From a crotch in the trunk of the fig-tree ten feet above Herman’s head, Flynn O’Flynn viewed his departure over the double barrels of his rifle. He watched the patrol wind away down the slope and drop from sight over a fold in the ground before he put up the gun.
‘Phew! That was close.’ Sebastian’s voice came from the leafy mass above Flynn.
‘If he’d touched one foot to the ground, I’d have blown his bloody head off,’ said Flynn. He sounded as though he regretted missing the opportunity. ‘All right, Bassie, get me down out of this frigging tree.’
Fully dressed, except for his boots, Flynn sat against the base of the fig-tree and proffered his right foot to Sebastian. ‘ … I had him right there in my sights.’
‘Who?’ asked Sebastian.
‘The elephant, you idiot. For the first time I had him cold. And then … Yeow! What the hell are you doing?’
‘I’m trying to get the thorn out, Flynn.’
‘Feels like you’re trying to knock it in with a hammer.’
‘I can’t get a grip on it.’
‘Use your teeth. That’s the only way,’ Flynn instructed, and Sebastian paled a little at the thought. He considered Flynn’s foot. It was a large foot; corns on the toes, flakes of loose skin and other darker matter between them. Sebastian could smell it at a range of three feet. ‘Couldn’t you reach it with your own teeth, Flynn?’ he hedged.
‘You think I’m a goddamned contortionist?’
‘Mohammed?’ Sebastian’s eyes lit up with relief as he turned on the little gun-bearer. In answer to the question Mohammed drew back his lips in a death’s head grin, exposing his smooth, pink toothless gums. ‘Yes,’ agreed Sebastian. ‘I see what you mean.’ He returned his gaze to the foot, and studied it with sickened fascination. His adam’s apple bobbed as he swallowed.

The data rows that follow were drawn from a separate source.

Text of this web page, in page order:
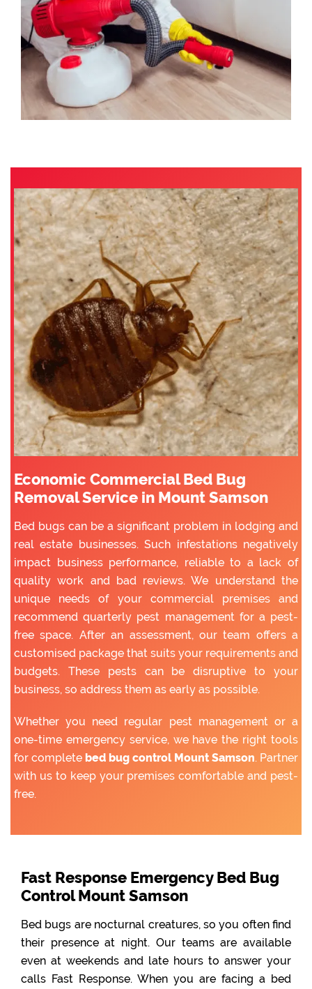
Economic Commercial Bed Bug
Removal Service in Mount Samson
Bed bugs can be a significant problem in lodging and
real estate businesses. Such infestations negatively
impact business performance, reliable to a lack of
quality work and bad reviews. We understand the
unique needs of your commercial premises and
recommend quarterly pest management for a pest-
free space. After an assessment, our team offers a
customised package that suits your requirements and
budgets. These pests can be disruptive to your
business, so address them as early as possible.
Whether you need regular pest management or a
one-time emergency service, we have the right tools
for complete bed bug control Mount Samson. Partner
with us to keep your premises comfortable and pest-
free.
Fast Response Emergency Bed Bug
Control Mount Samson
Bed bugs are nocturnal creatures, so you often find
their presence at night. Our teams are available
even at weekends and late hours to answer your
calls Fast Response. When you are facing a bed
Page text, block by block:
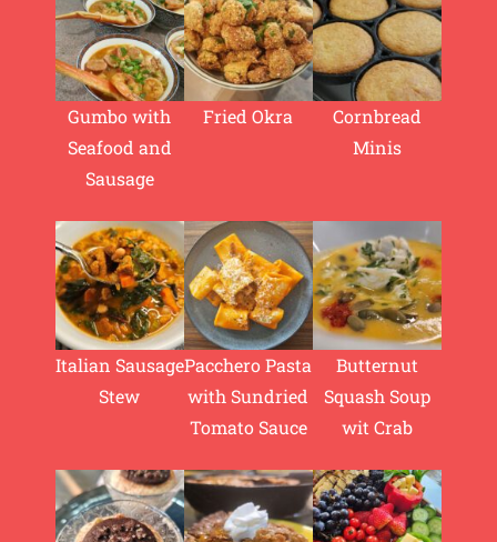
Gumbo with
Seafood and
Sausage
Fried Okra
Cornbread
Minis
Italian Sausage
Stew
Pacchero Pasta
with Sundried
Tomato Sauce
Butternut
Squash Soup
wit Crab
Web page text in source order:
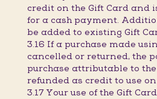
credit on the Gift Card and
for a cash payment.
be added to existing Gift
3.16 If a purchase made
cancelled or returned, the
purchase attributable to
refunded as credit to use
3.17 Your use of the Gift
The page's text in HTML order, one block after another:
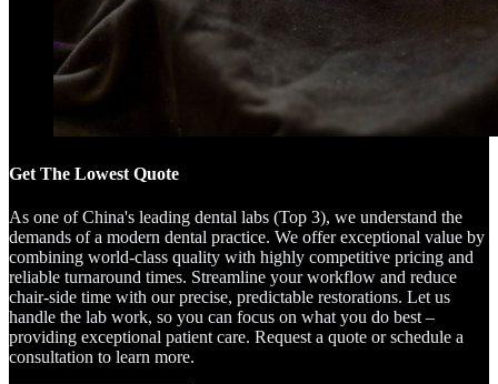
Get The Lowest Quote
As one of China's leading dental labs (Top 3), we understand the
demands of a modern dental practice. We offer exceptional value by
combining world-class quality with highly competitive pricing and
reliable turnaround times. Streamline your workflow and reduce
chair-side time with our precise, predictable restorations. Let us
handle the lab work, so you can focus on what you do best –
providing exceptional patient care. Request a quote or schedule a
consultation to learn more.
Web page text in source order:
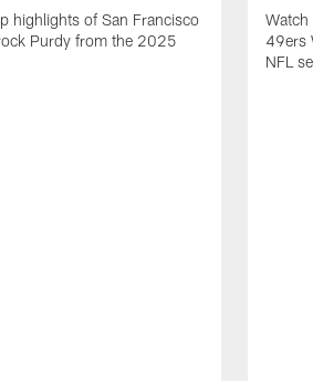
highlights of San Francisco
Purdy from the 2025
49ers
NFL
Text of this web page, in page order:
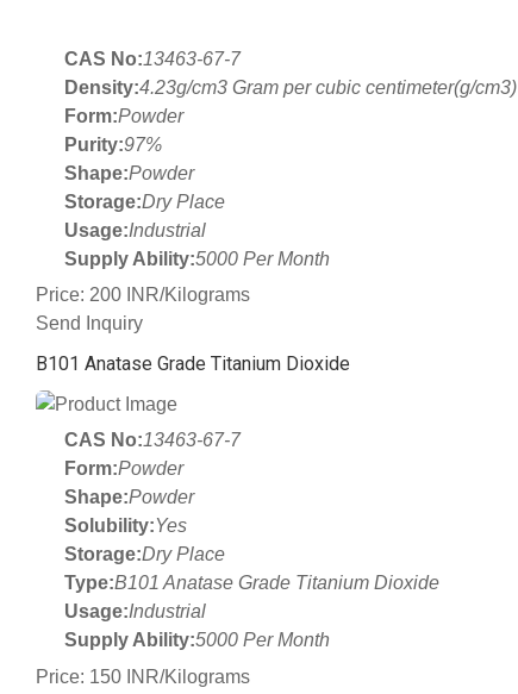
CAS No:13463-67-7
Density:4.23g/cm3 Gram per cubic centimeter(g/cm3)
Form:Powder
Purity:97%
Shape:Powder
Storage:Dry Place
Usage:Industrial
Supply Ability:5000 Per Month
Price: 200 INR/Kilograms
Send Inquiry
B101 Anatase Grade Titanium Dioxide
CAS No:13463-67-7
Form:Powder
Shape:Powder
Solubility:Yes
Storage:Dry Place
Type:B101 Anatase Grade Titanium Dioxide
Usage:Industrial
Supply Ability:5000 Per Month
Price: 150 INR/Kilograms
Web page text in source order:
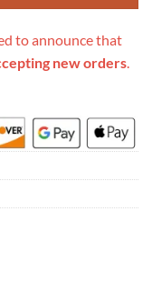
to announce that
new orders
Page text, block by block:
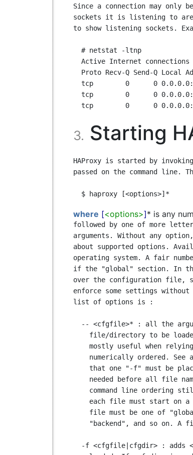
Since a connection may only
sockets it is listening to
to show listening sockets.
3. Starting
HAProxy is started by
passed on the command line.
where [<options>]* is any
followed by one of more
arguments. Without any
about supported options.
operating system. A fair
if the "global" section. In this
over the configuration file,
enforce some settings
list of options is :
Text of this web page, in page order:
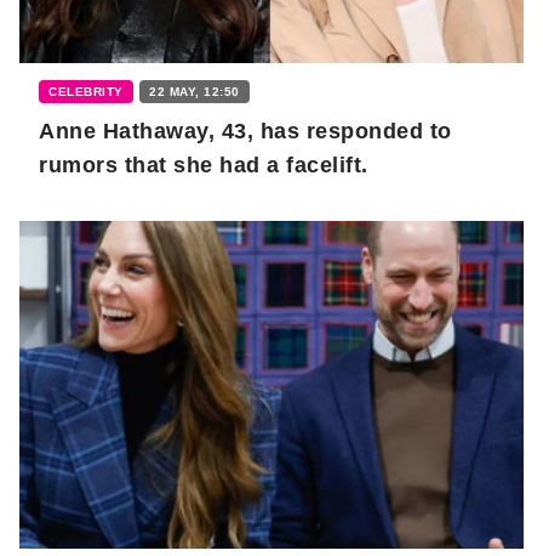
CELEBRITY 22 MAY, 12:50
Anne Hathaway, 43, has responded to
rumors that she had a facelift.
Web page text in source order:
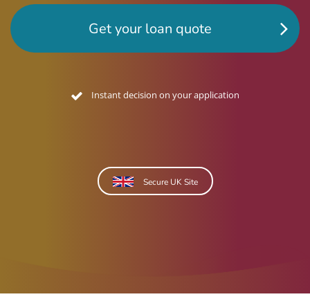
Get your loan quote
No credit footprint quote
Secure UK Site
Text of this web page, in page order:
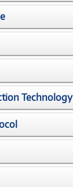
Technology
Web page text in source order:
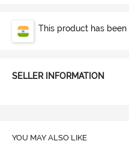
This product has been
SELLER INFORMATION
YOU MAY ALSO LIKE
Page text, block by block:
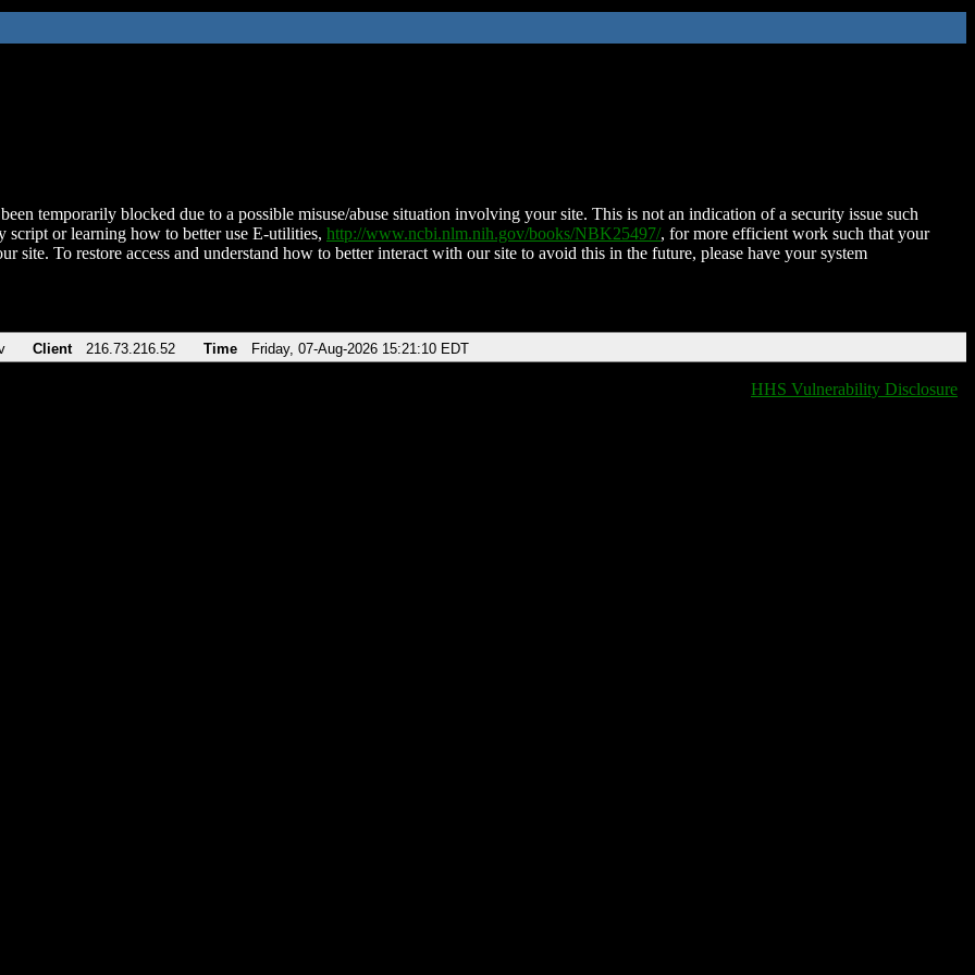
temporarily blocked due to a possible misuse/abuse situation involving your site. This is not an indication of a security issue such
script or learning how to better use E-utilities, http://www.ncbi.nlm.nih.gov/books/NBK25497/, for more efficient work such that your
site. To restore access and understand how to better interact with our site to avoid this in the future, please have your system
Client 216.73.216.52 Time Friday, 07-Aug-2026 15:21:10 EDT
HHS Vulnerability Disclosure

‘Get on with it,’ said Flynn, and Sebastian stooped. There was a howl from Flynn, and Sebastian straightened up with the wet thorn gripped in his teeth. He spat it out explosively, and Mohammed handed him th
e gin bottle. Sebastian gargled from it loudly but when he lifted the bottle to his lips again, Flynn laid a restraining hand on his forearm. ‘Now don’t overdo it, Bassie boy,’ he remonstrated mildly, retrieved the bottle and placed it to his own mouth. It seemed to refuel Flynn’s anger, for when he removed the bottle his voice had fire in it. ‘That goddamn sneaking, sausage-eating slug. He spoiled the only chance I’ve ever had at that elephant.’ He paused to breathe heavily. ‘I’d like to do something really nasty to him, like … like …’ he searched for some atrocity to commit upon Herman Fleischer, and suddenly he found one. ‘My God!’ he said, and his scowl changed to a lovely smile. ‘That’s it!’
‘What?’ Sebastian was alarmed. He was certain that he would be selected as the vehicle of Flynn’s revenge. ‘What?’ he repeated.
‘We will go …’ said Flynn, ‘ … to Mahenge!’
‘Good Lord, that’s the German headquarters!’
‘Yes,’ said Flynn. ‘With no Commissioner and no Askari to guard it! They’ve just passed us, heading in the opposite direction.’
– 36 –
They hit Mahenge two hours before dawn, in that time of utter darkness when mankind’s vitality is at its lowest ebb. The defence put up by the corporal and five Askari whom Fleischer had left to guard his headquarters was hardly heroic. In fact, they were only half awakened by the lusty and indiscriminate use of Flynn’s boot, and by the time they were fully conscious, they found themselves securely locked behind the bars of the jail-house. There was only one casualty. It was, of course, Sebastian Oldsmith, who, in the excitement, ran into a half-open door. It was fortunate, as Flynn pointed out, that he struck the door with his head, otherwise he might have done himself injury. But as it was, he had recovered sufficiently by sunrise to watch the orgy of looting and vandalism in which Flynn and his gun-bearers indulged themselves.